* **YOUR TASK**
Only the pictures should be left out; write out all other data exactly.

* **RECORDS FOR PROCESSING**
======
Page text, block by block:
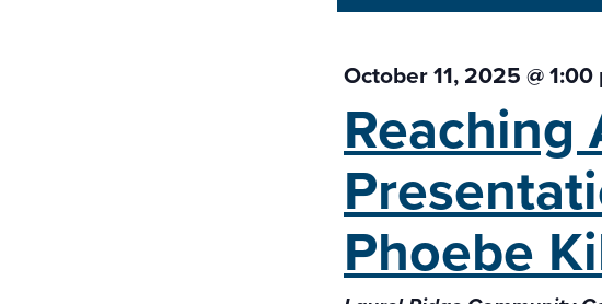
October 11, 2025 @ 1:00
Reaching
Phoebe
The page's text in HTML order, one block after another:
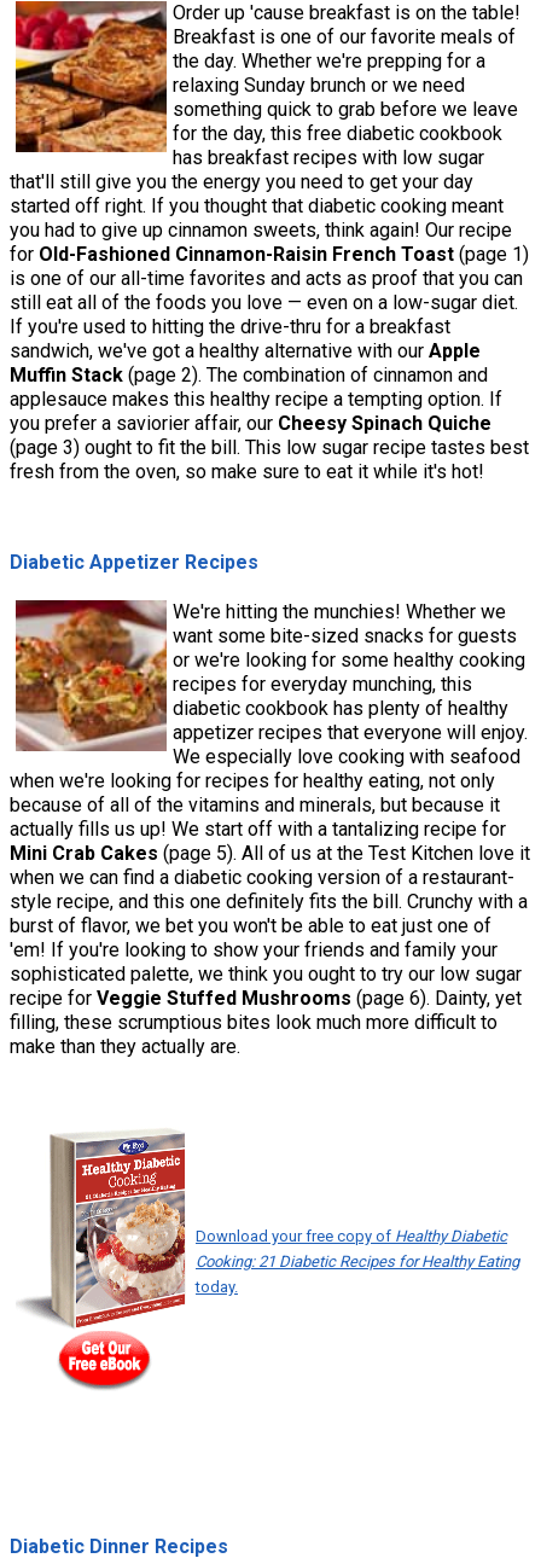
Order up 'cause breakfast is on the table!
Breakfast is one of our favorite meals of
the day. Whether we're prepping for a
relaxing Sunday brunch or we need
something quick to grab before we leave
for the day, this free diabetic cookbook
has breakfast recipes with low sugar
that'll still give you the energy you need to get your day
started off right. If you thought that diabetic cooking meant
you had to give up cinnamon sweets, think again! Our recipe
for Old-Fashioned Cinnamon-Raisin French Toast (page 1)
is one of our all-time favorites and acts as proof that you can
still eat all of the foods you love — even on a low-sugar diet.
If you're used to hitting the drive-thru for a breakfast
sandwich, we've got a healthy alternative with our Apple
Muffin Stack (page 2). The combination of cinnamon and
applesauce makes this healthy recipe a tempting option. If
you prefer a saviorier affair, our Cheesy Spinach Quiche
(page 3) ought to fit the bill. This low sugar recipe tastes best
fresh from the oven, so make sure to eat it while it's hot!
Diabetic Appetizer Recipes
We're hitting the munchies! Whether we
want some bite-sized snacks for guests
or we're looking for some healthy cooking
recipes for everyday munching, this
diabetic cookbook has plenty of healthy
appetizer recipes that everyone will enjoy.
We especially love cooking with seafood
when we're looking for recipes for healthy eating, not only
because of all of the vitamins and minerals, but because it
actually fills us up! We start off with a tantalizing recipe for
Mini Crab Cakes (page 5). All of us at the Test Kitchen love it
when we can find a diabetic cooking version of a restaurant-
style recipe, and this one definitely fits the bill. Crunchy with a
burst of flavor, we bet you won't be able to eat just one of
'em! If you're looking to show your friends and family your
sophisticated palette, we think you ought to try our low sugar
recipe for Veggie Stuffed Mushrooms (page 6). Dainty, yet
filling, these scrumptious bites look much more difficult to
make than they actually are.
Download your free copy of Healthy Diabetic
Cooking: 21 Diabetic Recipes for Healthy Eating
today.
Diabetic Dinner Recipes
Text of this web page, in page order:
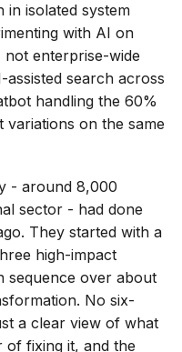
isolated system
with AI on
not enterprise-wide
search across
handling the 60%
on the same
- around 8,000
sector - had done
They started with a
high-impact
sequence over about
No six-
a clear view of what
of fixing it, and the
======
* **WRITTEN ANSWER**
Page text, block by block:
October 11, 2025 @ 1:00
Reaching
Phoebe
The page's text in HTML order, one block after another:
Order up 'cause breakfast is on the table!
Breakfast is one of our favorite meals of
the day. Whether we're prepping for a
relaxing Sunday brunch or we need
something quick to grab before we leave
for the day, this free diabetic cookbook
has breakfast recipes with low sugar
that'll still give you the energy you need to get your day
started off right. If you thought that diabetic cooking meant
you had to give up cinnamon sweets, think again! Our recipe
for Old-Fashioned Cinnamon-Raisin French Toast (page 1)
is one of our all-time favorites and acts as proof that you can
still eat all of the foods you love — even on a low-sugar diet.
If you're used to hitting the drive-thru for a breakfast
sandwich, we've got a healthy alternative with our Apple
Muffin Stack (page 2). The combination of cinnamon and
applesauce makes this healthy recipe a tempting option. If
you prefer a saviorier affair, our Cheesy Spinach Quiche
(page 3) ought to fit the bill. This low sugar recipe tastes best
fresh from the oven, so make sure to eat it while it's hot!
Diabetic Appetizer Recipes
We're hitting the munchies! Whether we
want some bite-sized snacks for guests
or we're looking for some healthy cooking
recipes for everyday munching, this
diabetic cookbook has plenty of healthy
appetizer recipes that everyone will enjoy.
We especially love cooking with seafood
when we're looking for recipes for healthy eating, not only
because of all of the vitamins and minerals, but because it
actually fills us up! We start off with a tantalizing recipe for
Mini Crab Cakes (page 5). All of us at the Test Kitchen love it
when we can find a diabetic cooking version of a restaurant-
style recipe, and this one definitely fits the bill. Crunchy with a
burst of flavor, we bet you won't be able to eat just one of
'em! If you're looking to show your friends and family your
sophisticated palette, we think you ought to try our low sugar
recipe for Veggie Stuffed Mushrooms (page 6). Dainty, yet
filling, these scrumptious bites look much more difficult to
make than they actually are.
Download your free copy of Healthy Diabetic
Cooking: 21 Diabetic Recipes for Healthy Eating
today.
Diabetic Dinner Recipes
Text of this web page, in page order:
isolated system
with AI on
not enterprise-wide
search across
handling the 60%
on the same
- around 8,000
sector - had done
They started with a
high-impact
sequence over about
No six-
a clear view of what
of fixing it, and the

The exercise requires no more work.